Google Gemini API Pricing 2026: Gemini 3.5 Flash, 3.1 Pro & 2.5 Models
Updated May 2026. Current Gemini API pricing for Gemini 3.5 Flash, 3.1 Pro, 3.1 Flash-Lite, 2.5 Pro, 2.5 Flash, caching, Batch/Flex, and DeepSeek V4 comparison.
Google’s Gemini API is a strong option when you need long context, multimodal input, Google AI Studio workflow support, search grounding, Batch/Flex discounts, and free development access. This guide is refreshed against src/data/models.ts and Google’s official Gemini API pricing and model docs.

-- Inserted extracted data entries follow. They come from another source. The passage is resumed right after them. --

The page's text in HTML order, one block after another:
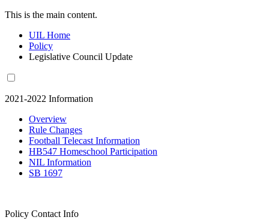
This is the main content.
UIL Home
Policy
Legislative Council Update
2021-2022 Information
Overview
Rule Changes
Football Telecast Information
HB547 Homeschool Participation
NIL Information
SB 1697
Policy Contact Info
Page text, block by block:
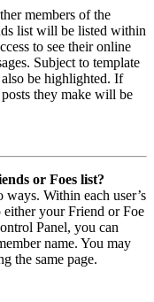
members of the
list will be listed within
to see their online
Subject to template
also be highlighted. If
they make will be
or Foes list?
Within each user’s
your Friend or Foe
Panel, you can
name. You may
the same page.
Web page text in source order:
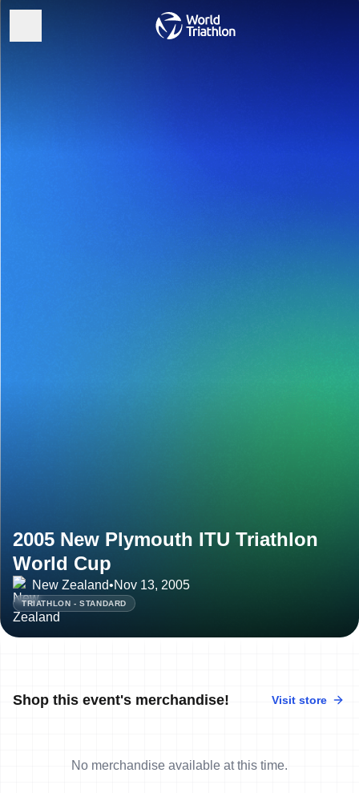
2005 New Plymouth ITU Triathlon
World Cup
New Zealand•Nov 13, 2005
TRIATHLON - STANDARD
Shop this event's merchandise! Visit store
No merchandise available at this time.
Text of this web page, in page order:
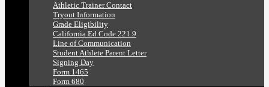
Athletic Trainer Contact
Tryout Information
Grade Eligibility
California Ed Code 221.9
Line of Communication
Student Athlete Parent Letter
Signing Day
Form 1465
Form 680
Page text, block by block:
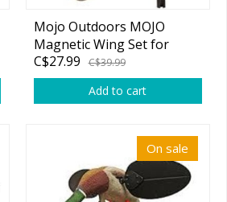
Mojo Outdoors MOJO
Magnetic Wing Set for
Baby Mojo or Mojo Floater
C$27.99 C$39.99
Add to cart
On sale
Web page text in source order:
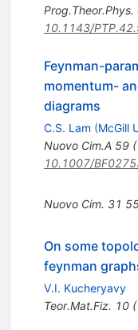
Prog.Theor.Phys.
10.1143/
Feynman-
momentum-
diagrams
C.S. Lam (McGill
Nuovo Cim.A 59(
10.1007/
Nuovo Cim. 31
On some
feynman
V.I. Kucheryavy
Teor.Mat.Fiz. 10(
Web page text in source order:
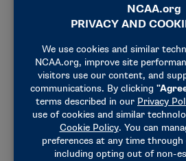
(WBIT); NCAA DI Men’s
(international rights).
New agreement
relationship between
NCAA
The new agreement adds to the
offering of NCAA events on
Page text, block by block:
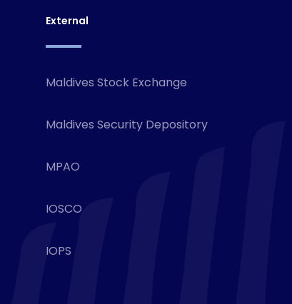
External
Maldives Stock Exchange
Maldives Security Depository
MPAO
IOSCO
IOPS
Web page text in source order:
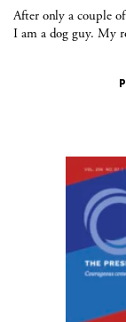
After only a couple
I am a dog guy. My
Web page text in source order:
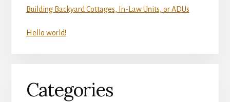
Building Backyard Cottages, In-Law Units, or ADUs
Hello world!
Categories
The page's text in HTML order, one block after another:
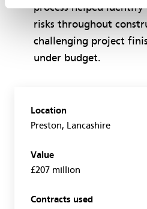
process helped
risks throughout
challenging project
under budget.
Location
Preston, Lancashire
Value
£207 million
Contracts used
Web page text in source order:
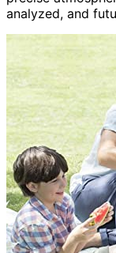
analyzed, and
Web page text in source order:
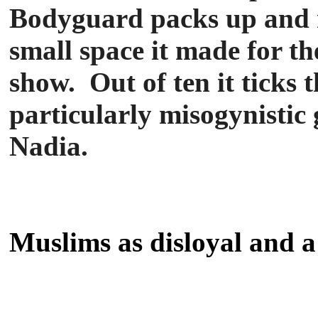
Bodyguard packs up
small space it made for
show. Out of ten it ticks
particularly misogynistic
Nadia.
Muslims as disloyal and
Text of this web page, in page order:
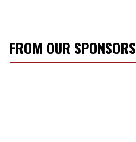
FROM OUR SPONSORS
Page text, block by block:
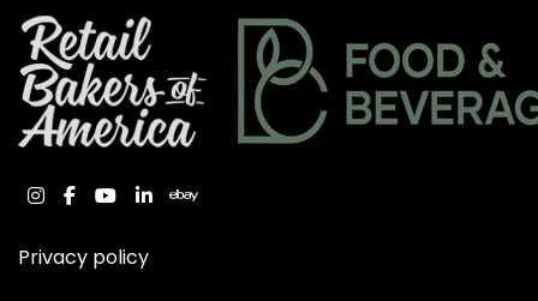
instagram
facebook
youtube
linkedinebay
Privacy policy
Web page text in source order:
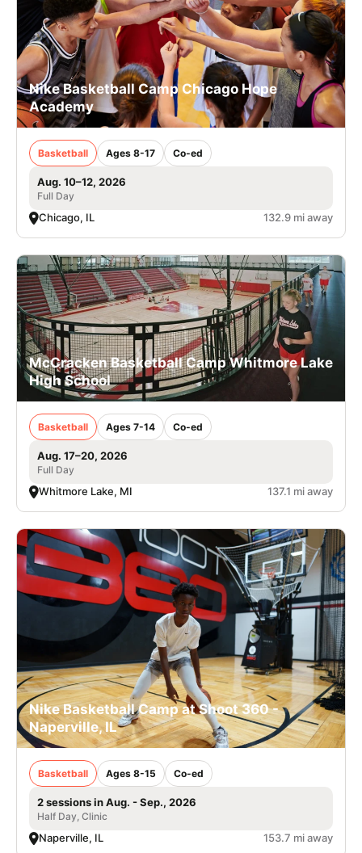
Nike Basketball Camp Chicago Hope
Academy
Basketball Ages 8-17 Co-ed
Aug. 10–12, 2026
Full Day
Chicago, IL 132.9 mi away
McCracken Basketball Camp Whitmore Lake
High School
Basketball Ages 7-14 Co-ed
Aug. 17–20, 2026
Full Day
Whitmore Lake, MI 137.1 mi away
Nike Basketball Camp at Shoot 360 -
Naperville, IL
Basketball Ages 8-15 Co-ed
2 sessions in Aug. - Sep., 2026
Half Day, Clinic
Naperville, IL 153.7 mi away
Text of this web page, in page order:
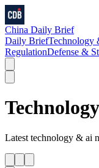
China Daily Brief
Daily BriefTechnology
RegulationDefense &
Latest technology & ai
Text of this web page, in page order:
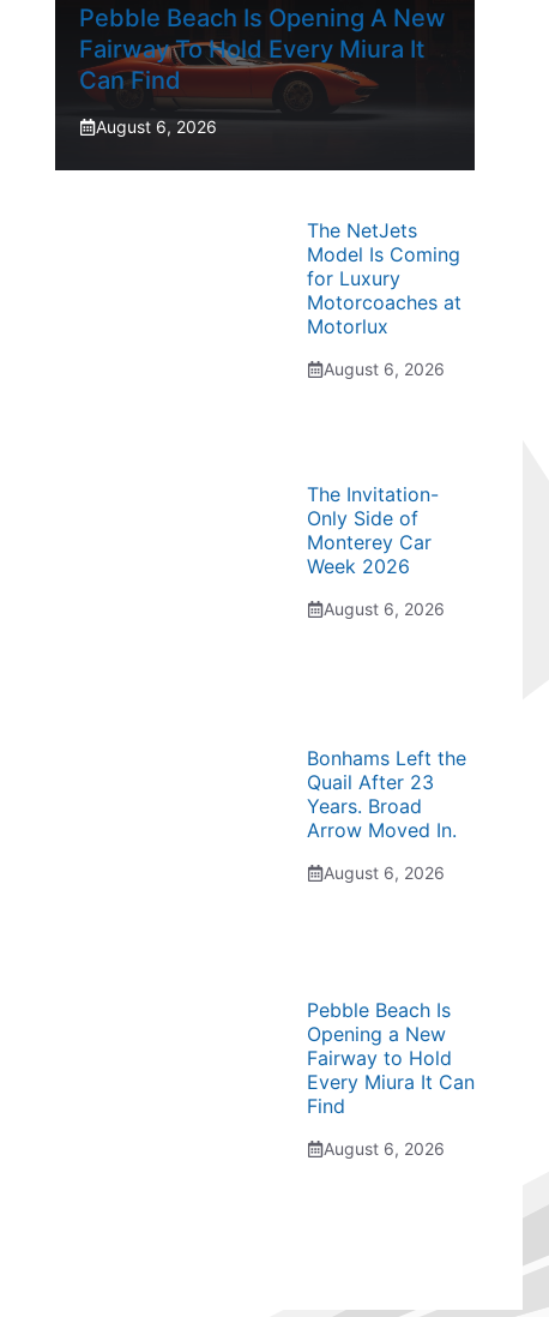
Pebble Beach Is Opening A New
Fairway To Hold Every Miura It
Can Find
August 6, 2026
The NetJets
Model Is Coming
for Luxury
Motorcoaches at
Motorlux
August 6, 2026
The Invitation-
Only Side of
Monterey Car
Week 2026
August 6, 2026
Bonhams Left the
Quail After 23
Years. Broad
Arrow Moved In.
August 6, 2026
Pebble Beach Is
Opening a New
Fairway to Hold
Every Miura It Can
Find
August 6, 2026
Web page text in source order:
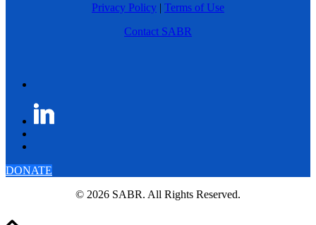
Privacy Policy | Terms of Use
Contact SABR
DONATE
© 2026 SABR. All Rights Reserved.
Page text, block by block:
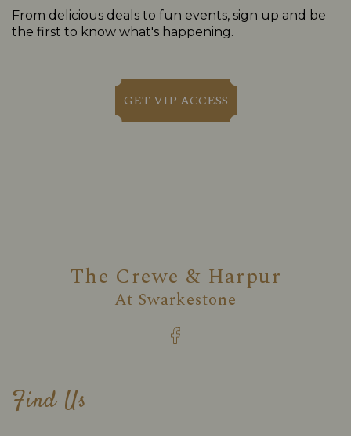
From delicious deals to fun events, sign up and be
the first to know what's happening.
GET VIP ACCESS
The Crewe & Harpur
At Swarkestone
Find Us
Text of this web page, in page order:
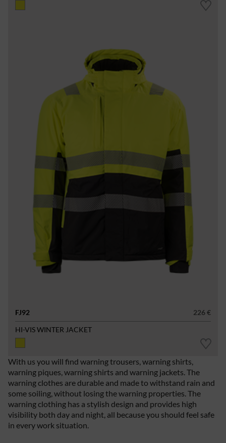
FJ92
226 €
HI-VIS WINTER JACKET
With us you will find warning trousers, warning shirts,
warning piques, warning shirts and warning jackets. The
warning clothes are durable and made to withstand rain and
some soiling, without losing the warning properties. The
warning clothing has a stylish design and provides high
visibility both day and night, all because you should feel safe
in every work situation.
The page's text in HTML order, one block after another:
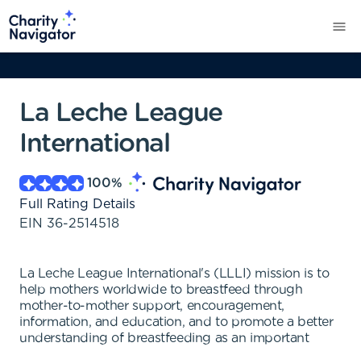
La Leche League
International
100%
Full Rating Details
EIN 36-2514518
La Leche League International's (LLLI) mission is to
help mothers worldwide to breastfeed through
mother-to-mother support, encouragement,
information, and education, and to promote a better
understanding of breastfeeding as an important
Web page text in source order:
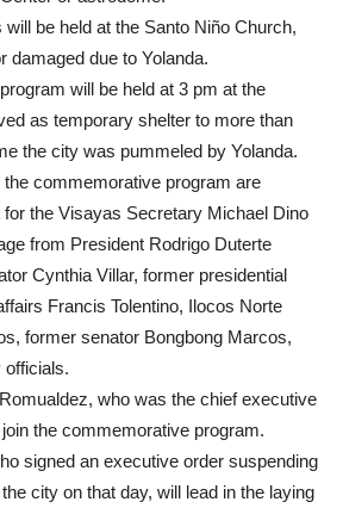
be held at the Santo Niño Church,
damaged due to Yolanda.
will be held at 3 pm at the
as temporary shelter to more than
the city was pummeled by Yolanda.
commemorative program are
the Visayas Secretary Michael Dino
from President Rodrigo Duterte
Cynthia Villar, former presidential
Francis Tolentino, Ilocos Norte
former senator Bongbong Marcos,
who was the chief executive
the commemorative program.
signed an executive order suspending
city on that day, will lead in the laying
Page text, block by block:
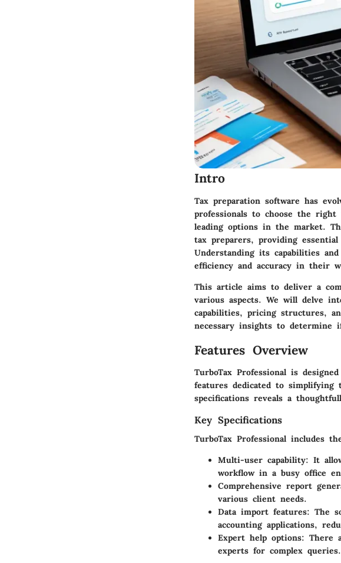
Intro
Tax preparation software has
professionals to choose the right
leading options in the market.
tax preparers, providing
Understanding its capabilities
efficiency and accuracy in their
This article aims to deliver a
various aspects. We will delve
capabilities, pricing structures,
necessary insights to determine
Features Overview
TurboTax Professional is
features dedicated to
specifications reveals a
Key Specifications
TurboTax Professional includes
Multi-user capability: It
workflow in a busy office
Comprehensive report
various client needs.
Data import features: The
accounting applications,
Expert help options: There
experts for complex queries.
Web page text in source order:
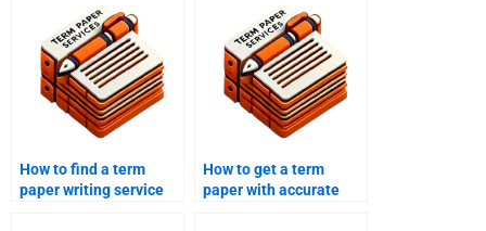
How to find a term
paper writing service
How to get a term
paper with accurate
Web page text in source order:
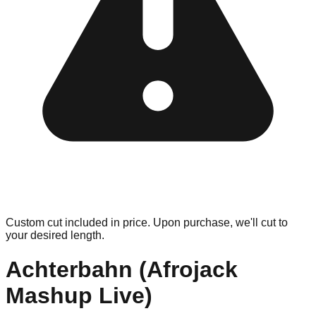
Custom cut included in price. Upon purchase, we'll cut to
your desired length.
Achterbahn (Afrojack
Mashup Live)

The newest pricing change to account for is Gemini 3.5 Flash. Google lists gemini-3.5-flash as a stable model with 1,048,576 input tokens, 65,536 output tokens, multimodal inputs, standard pricing at $1.50/M input and $9.00/M output, and cached input at $0.15/M.
The older stale claim to avoid remains the same: Gemini 2.5 Flash standard interactive pricing is not $0.15/M input and $0.60/M output. Google currently lists standard Gemini 2.5 Flash text/image/video pricing at $0.30/M input and $2.50/M output. The $0.15/M input tier applies to Batch/Flex, not standard interactive usage.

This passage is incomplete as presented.